The ESP can be unmounted after this. It generally does not need to be mounted.

umount /boot/efi

GRUB config

Edit the /etc/default/grub and add cryptlvm to the boot.

This may vary based on GRUB version and distribution. For Arch linux:

 GRUB_CMDLINE_LINUX="cryptdevice=/dev/sda4:cryptlvm rw quiet"

Or, for Gentoo:

 GRUB_CMDLINE_LINUX="crypt_root=/dev/sda4 init=/lib/systemd/systemd dolvm"

Then, the config is set up.

  grub-mkconfig -o /boot/grub/grub.cfg

Archlinux initcpio

For Arch, the simplest way to go is to use initcpio.


HOOKS=(base udev autodetect keyboard keymap consolefont modconf block encrypt lvm2 filesystems fsck)

And then generate the initramfs:

mkinitcpio -p linux

Genkernel intramfs

Make sure that genkernel-next is installed. The cryptsetup USE flag must also be used.


 sys-kernel/genkernel-next  cryptsetup

Then genkernel is reconfigured.



And a new initramfs is compiled and installed.

  genkernel initramfs


Make sure that UDEV and LVMETAD are running on boot.
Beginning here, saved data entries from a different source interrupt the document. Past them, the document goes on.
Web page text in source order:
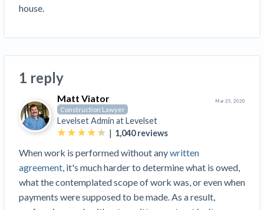
Dwindling Concrete Supply Worries U.S.
Cinderblocks?
‘I think that we’ll escape without a recession’:
Economists Weigh in on Material Prices,
Construction Financial Outlook
Months After Major Concrete Strike, Seattle
Construction Projects Still Feeling Effects
Economy and finance
States Just Voted to Increase Infrastructure &
Contractor prequalification tips
How to manage financial risk
Contractor score explained
house.
1 reply
Matt Viator
Construction Lawyer
Levelset Admin atLevelset
| 1,040reviews
Mar 25, 2020
When work is performed without anywritten
agreement, it's much harder to determine what is owed,
what the contemplated scope of work was, or even when
payments were supposed to be made. As a result,
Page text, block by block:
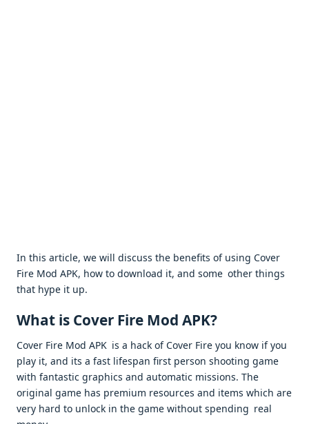
In this article, we will discuss the benefits of using Cover
Fire Mod APK, how to download it, and some other things
that hype it up.
What is Cover Fire Mod APK?
Cover Fire Mod APK is a hack of Cover Fire you know if you
play it, and its a fast lifespan first person shooting game
with fantastic graphics and automatic missions. The
original game has premium resources and items which are
very hard to unlock in the game without spending real
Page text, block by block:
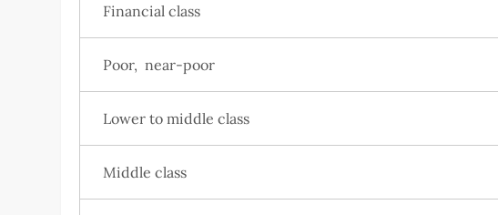
Financial class
Poor, near-poor
Lower to middle class
Middle class
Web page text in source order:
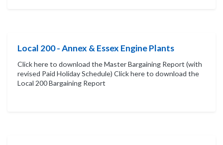
Local 200 - Annex & Essex Engine Plants
Click here to download the Master Bargaining Report (with
revised Paid Holiday Schedule) Click here to download the
Local 200 Bargaining Report
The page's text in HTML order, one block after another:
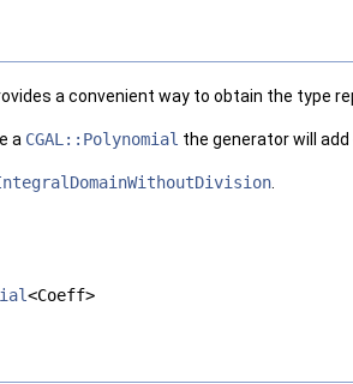
a convenient way to obtain the type
a CGAL::Polynomial the generator will add
<Coeff>
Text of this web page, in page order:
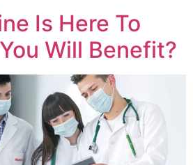
Is Here To
Will Benefit?
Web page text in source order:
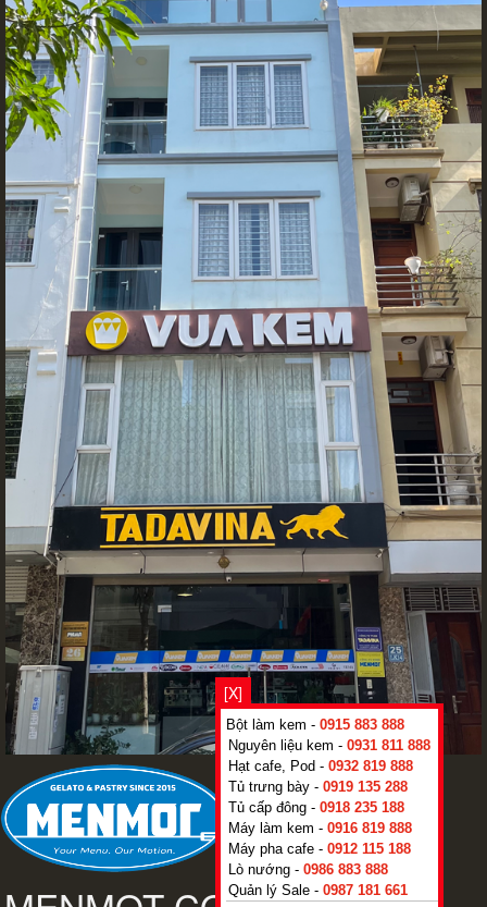
[X]
Bột làm kem - 0915 883 888
Nguyên liệu kem - 0931 811 888
Hạt cafe, Pod - 0932 819 888
Tủ trưng bày - 0919 135 288
Tủ cấp đông - 0918 235 188
Máy làm kem - 0916 819 888
Máy pha cafe - 0912 115 188
Lò nướng - 0986 883 888
Quản lý Sale - 0987 181 661
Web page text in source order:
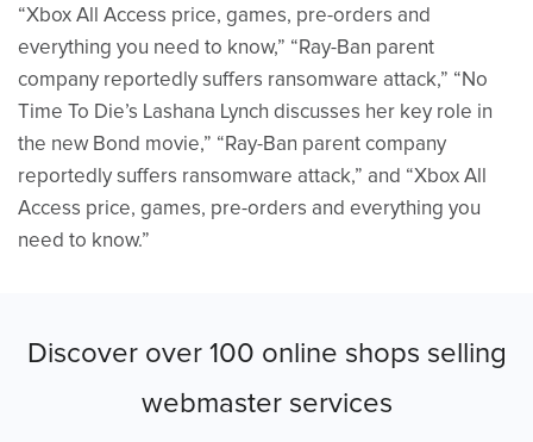
“Xbox All Access price, games, pre-orders and
everything you need to know,” “Ray-Ban parent
company reportedly suffers ransomware attack,” “No
Time To Die’s Lashana Lynch discusses her key role in
the new Bond movie,” “Ray-Ban parent company
reportedly suffers ransomware attack,” and “Xbox All
Access price, games, pre-orders and everything you
need to know.”
Discover over 100 online shops selling
webmaster services
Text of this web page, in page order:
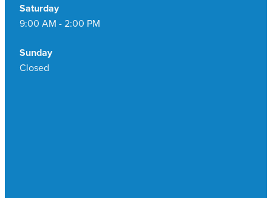
Saturday
9:00 AM - 2:00 PM
Sunday
Closed
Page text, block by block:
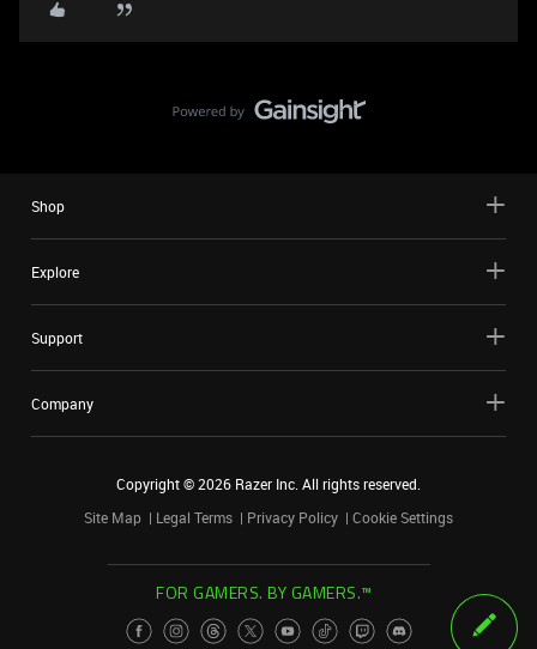
Shop
Explore
Support
Company
Copyright ©2026 Razer Inc. All rights reserved.
Site Map
Legal Terms Privacy Policy Cookie Settings
FOR GAMERS. BY GAMERS.™
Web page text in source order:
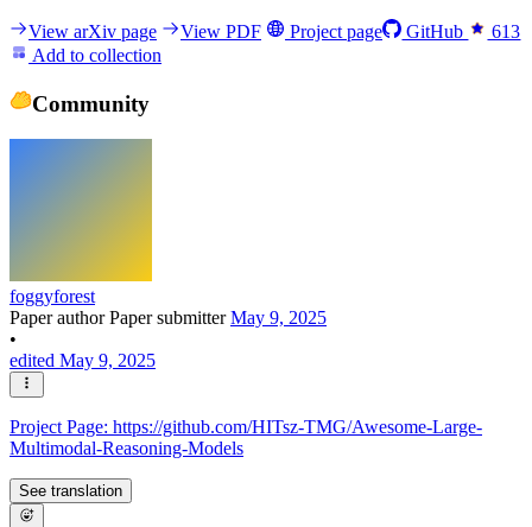
View arXiv page View PDF Project page GitHub
613
Add to collection
Community
foggyforest
Paper authorPaper submitterMay 9, 2025
•
edited May 9, 2025
Project Page: https://github.com/HITsz-TMG/Awesome-Large-
Multimodal-Reasoning-Models
See translation
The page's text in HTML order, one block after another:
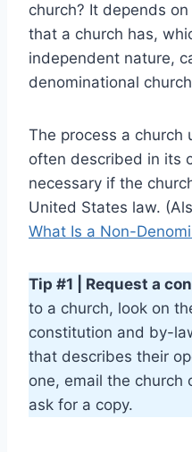
church? It depends
that a church has,
independent nature,
denominational
The process a church
often described in its
necessary if the
United States law.
What Is a Non-
Tip #1 | Request a
to a church, look on
constitution and by-
that describes their
one, email the church
ask for a copy.

systemctl enable lvm2-lvmetad


rc-update add lvmetad boot

System Rescue

If the system doesn’t boot correctly, you can get back in from the grub emergency shell.

   cryptsetup open /dev/sda4 cryptlvm

   > luks passphrase...

   mount /dev/stor/root /new_root

Then the kernel will pick up from where it left off, and start the init system… Hopefully getting you back up and running.